# Description Des Podcasts Sur Ipod Touch 2



## smartvibe (10 Octobre 2008)

Salut à Tous

Je viens de recevoir mon ipod Touch 2 et je dois dire que c'est une petite merveille (mais ça ici tt le monde le sait... )


J'ai juste un mini souci , 

J'ai plusieurs Podcast oû les Playlists de Morceaux sont inscrites dans la rubrique : Pomme-i / Video / Description

Ce qui fait apparaitre la playlist dans la colone "description" en cliquant sur le i dans iTunes

Le truc c'est que c'est impossible de copier coller cette fiche info (sinon je l'aurai copier coller dans Paroles et hop je l'aurai eu sur l'ipod Touch)

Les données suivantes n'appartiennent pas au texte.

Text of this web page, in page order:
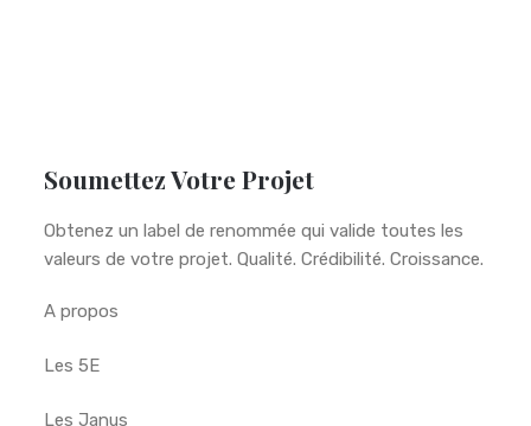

J'ai un ipod 4ieme génération... en appuyant sur le bouton central , j'arrive a obtenir les informations contenues dans cet onglet

Est-ce que quelqu'un sait comment on fait pour les faire apparaitre sous ipod Touch ??


Merci Bcp


----------



## nicolasf (10 Octobre 2008)

Il me semble que si tu tapes sur la pochette, quand tu as la barre d'avancement qui s'affiche, tu as la description qui s'affiche aussi par-dessus la pochette...


----------